These two weeks, guys. They were the weeks to end all weeks (remind me during Easter that I said this, and I can laugh about it then). I've been through 9 days of classes and received all my assignments for the semester .... over 1400 pages to read, 60+ pages to write, and multiple presentations to give. Yoikes.
But somewhere between all the assignments and to-do lists, I have learned so much about myself during these first two weeks of school.
I've learned the importance of my household sisters, and what a blessing it is to flop down on the floor with them to ask "how are you?" and end up talking for 2 hours.
I've learned (again) that I am capable of leadership and that it's ok for me to accept that.
I've learned that a supportive thesis advisor is one of the greatest blessings of a senior's year.
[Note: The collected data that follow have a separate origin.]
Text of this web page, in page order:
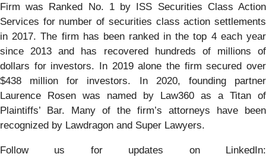
Firm was Ranked No. 1 by ISS Securities Class Action
Services for number of securities class action settlements
in 2017. The firm has been ranked in the top 4 each year
since 2013 and has recovered hundreds of millions of
dollars for investors. In 2019 alone the firm secured over
$438 million for investors. In 2020, founding partner
Laurence Rosen was named by Law360 as a Titan of
Plaintiffs’ Bar. Many of the firm’s attorneys have been
recognized by Lawdragon and Super Lawyers.
Follow us for updates on LinkedIn:
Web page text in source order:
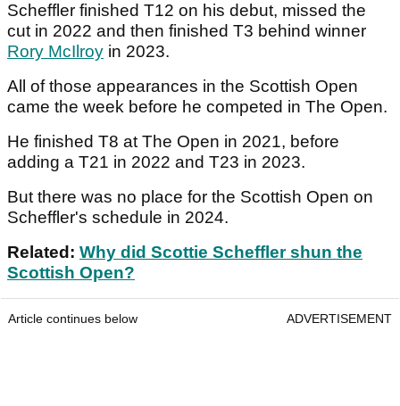
Scheffler finished T12 on his debut, missed the
cut in 2022 and then finished T3 behind winner
Rory McIlroy in 2023.
All of those appearances in the Scottish Open
came the week before he competed in The Open.
He finished T8 at The Open in 2021, before
adding a T21 in 2022 and T23 in 2023.
But there was no place for the Scottish Open on
Scheffler's schedule in 2024.
Related: Why did Scottie Scheffler shun the
Scottish Open?
Article continues below ADVERTISEMENT
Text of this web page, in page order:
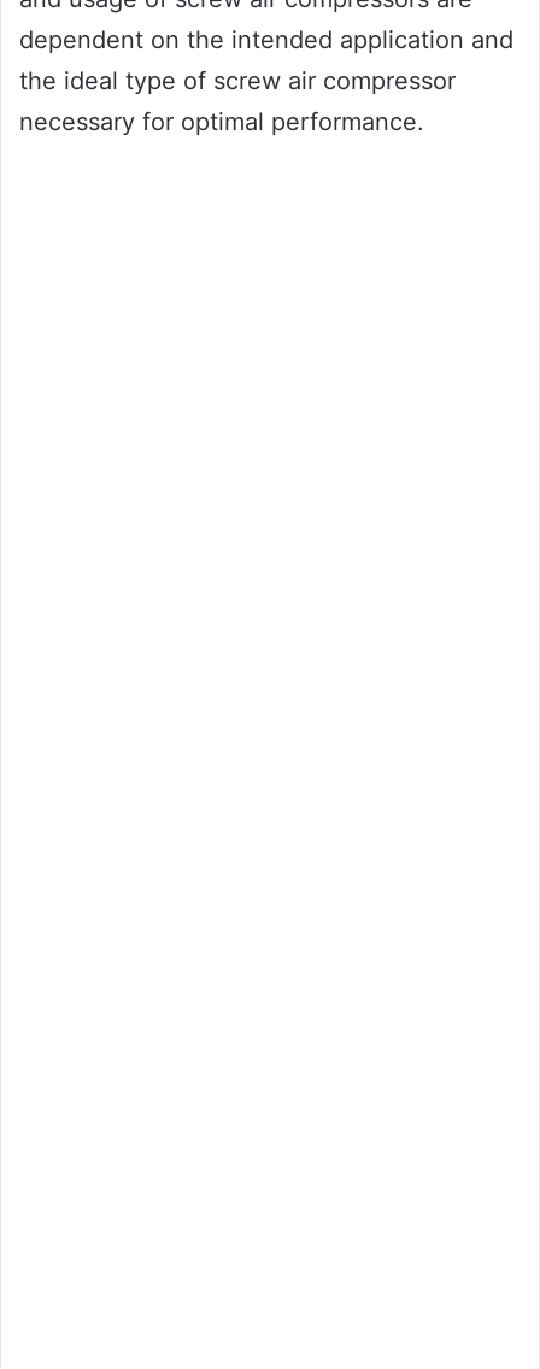
dependent on the intended application and
the ideal type of screw air compressor
necessary for optimal performance.
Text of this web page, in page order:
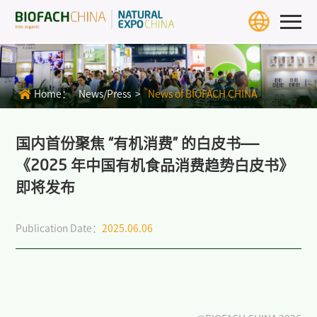
Home
Exhibition Info
BIOFACH CHINA 2027 >
Exhibit Profiles
Review
BIOFACH WORLD >
Home： News/Press > News of BIOFACH CHINA
国内首份聚焦 “有机消费” 的白皮书——
《2025 年中国有机食品消费趋势白皮书》
即将发布
Publication Date：2025.06.06
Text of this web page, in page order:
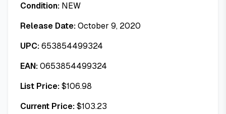
Condition: NEW
Release Date:October 9, 2020
UPC:653854499324
EAN:0653854499324
List Price:$106.98
Current Price:$103.23
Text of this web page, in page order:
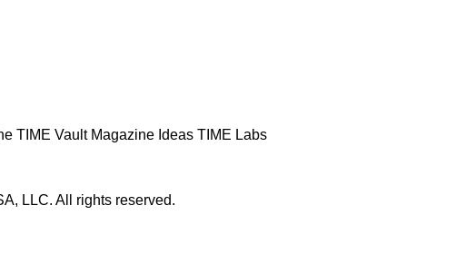
TIME Vault Magazine Ideas TIME Labs
LLC. All rights reserved.
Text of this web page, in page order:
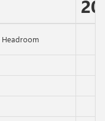
Headroom
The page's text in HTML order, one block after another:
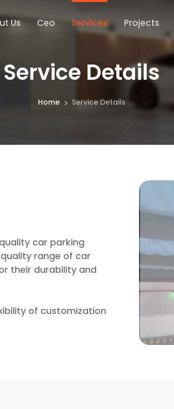
Us Ceo Services Projects
Service Details
Home Service Details
car parking
range of car
their durability and
of customization
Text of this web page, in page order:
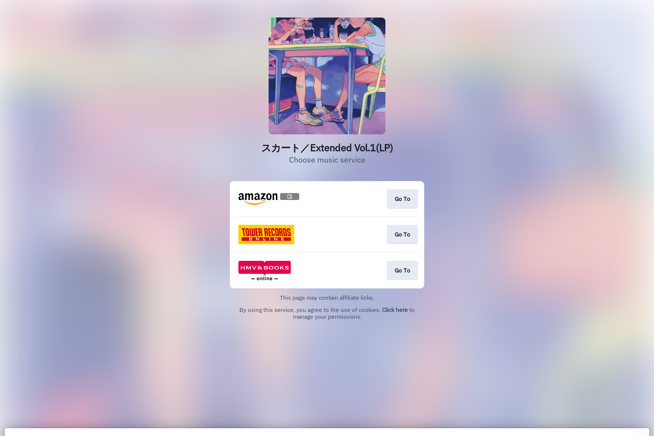
スカート／Extended Vol.1(LP)
Choose music service
Go To
Go To
Go To
This page may contain affiliate links.
By using this service, you agree to the use of cookies. Click here to
manage your permissions.
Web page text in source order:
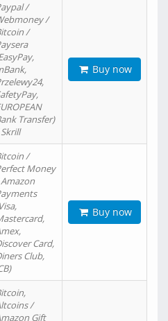
/
/
/
Transfer)
Buy now
/
Money
Card,
Club,
Buy now
/
Gift
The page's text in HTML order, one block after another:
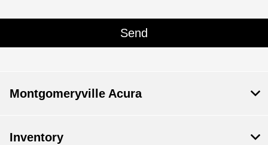
Montgomeryville Acura
Inventory
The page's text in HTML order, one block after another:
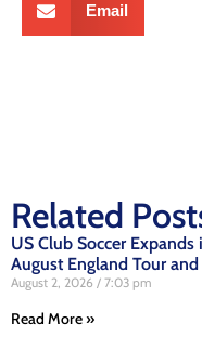
Email
Related
US Club Soccer
August England Tour
August 2, 2026 7:03 pm
Read More »
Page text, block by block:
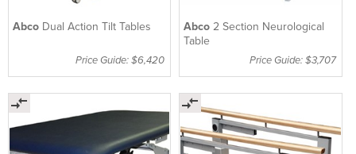
Abco Dual Action Tilt Tables
Price Guide: $6,420
Abco2 Section Neurological
Table
Price Guide: $3,707
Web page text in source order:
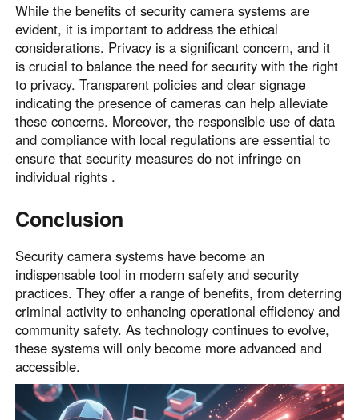
While the benefits of security camera systems are
evident, it is important to address the ethical
considerations. Privacy is a significant concern, and it
is crucial to balance the need for security with the right
to privacy. Transparent policies and clear signage
indicating the presence of cameras can help alleviate
these concerns. Moreover, the responsible use of data
and compliance with local regulations are essential to
ensure that security measures do not infringe on
individual rights .
Conclusion
Security camera systems have become an
indispensable tool in modern safety and security
practices. They offer a range of benefits, from deterring
criminal activity to enhancing operational efficiency and
community safety. As technology continues to evolve,
these systems will only become more advanced and
accessible.
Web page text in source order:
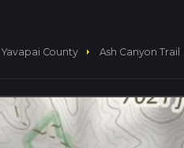
Yavapai County arrow_right Ash Canyon Trail
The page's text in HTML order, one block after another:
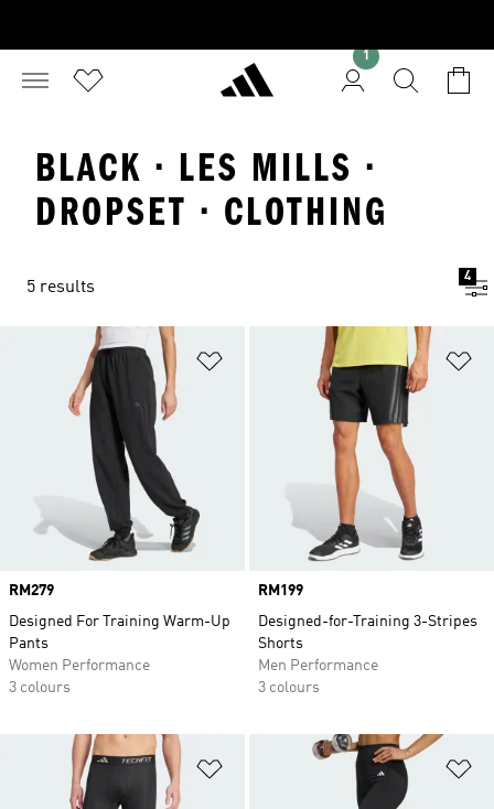
1
BLACK · LES MILLS ·
DROPSET · CLOTHING
5 results
4
Add to Wishlist
Price
RM279
Designed For Training Warm-Up
Pants
Women Performance
3 colours
Price
RM199
Designed-for-Training 3-Stripes
Shorts
Men Performance
3 colours
Add to Wishlist
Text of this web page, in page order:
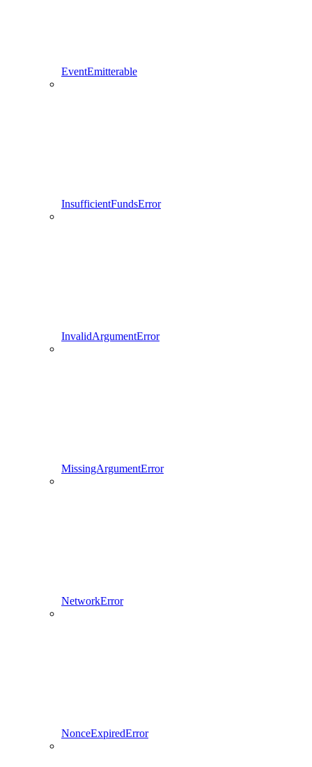
EventEmitterable
InsufficientFundsError
InvalidArgumentError
MissingArgumentError
NetworkError
NonceExpiredError
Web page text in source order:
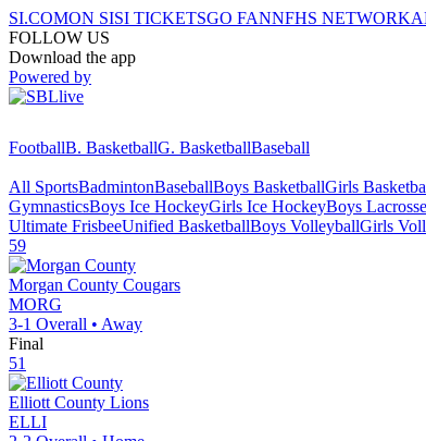
SI.COMON SISI TICKETSGO FANNFHS NETWORK
FOLLOW US
Download the app
Powered by
FootballB. BasketballG. BasketballBaseball
All SportsBadmintonBaseballBoys BasketballGirls
GymnasticsBoys Ice HockeyGirls Ice HockeyBoys Lacrosse
Ultimate FrisbeeUnified BasketballBoys VolleyballGirls
59
Morgan County Cougars
MORG
3-1 Overall • Away
Final
51
Elliott County Lions
ELLI
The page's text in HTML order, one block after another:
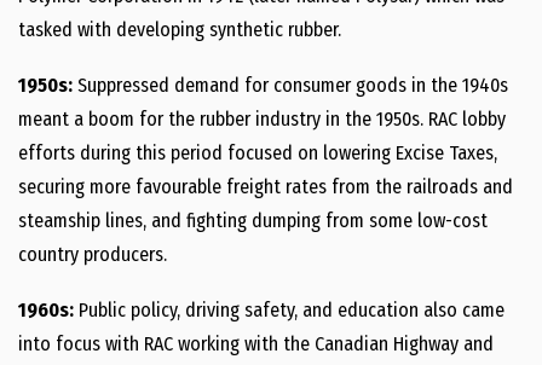
tasked with developing synthetic rubber.
1950s: Suppressed demand for consumer goods in the 1940s
meant a boom for the rubber industry in the 1950s. RAC lobby
efforts during this period focused on lowering Excise Taxes,
securing more favourable freight rates from the railroads and
steamship lines, and fighting dumping from some low-cost
country producers.
1960s: Public policy, driving safety, and education also came
into focus with RAC working with the Canadian Highway and
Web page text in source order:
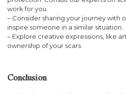
work for you.
– Consider sharing your journey with
inspire someone in a similar situation.
– Explore creative expressions, like
ownership of your scars.
Conclusion
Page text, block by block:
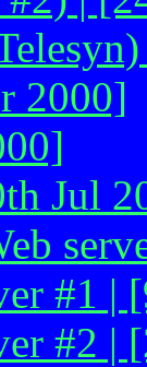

I've learned that my school isn't perfect, and that "politics" are so. incredibly. stupid.
I've learned that sometimes, the necessary thing to do is to drive a half hour to Barnes & Noble, just to have extreme introvert time.
I've learned that honesty is always the best policy, and if there's a question of "Do I chance offending him/her and have the conversation?", the answer is usually yes, have the conversation.
I've learned that it's acceptable to not be ok 100% of the time, and that it's alright to tell friends when you're having a rough day. I've learned that sometimes saying something is the hardest thing to do, but sometimes, staying quiet is harder.
I've learned that sometimes, the Lord piles thing upon thing on your plate, just so you'll learn to trust in His ultimate, supreme goodness and plan.
I've learned that the Lord speaks through simplicity and calm, not drama and chaos. That He is interested in me as individual me and not in relation to the millions of other people on the planet. That He desires intimacy with me, through the sufferings that He allows me to endure, not because I've deserved it (because I haven't), but because I am unique, irreplaceable, and His own daughter. And that I cannot compare my journey to sanctity with the journeys of others, because in doing so, I place myself in danger of despair and confusion and drive myself further from the side of the Lord who only wants me to lean against Him in confidence.
Essentially, I can see that I am being shaped through the difficulties of this semester. And while I know that it won't be an easy journey over the next 8 months 'til graduation, I know that it will be a time of grace and love, if only I allow it to be.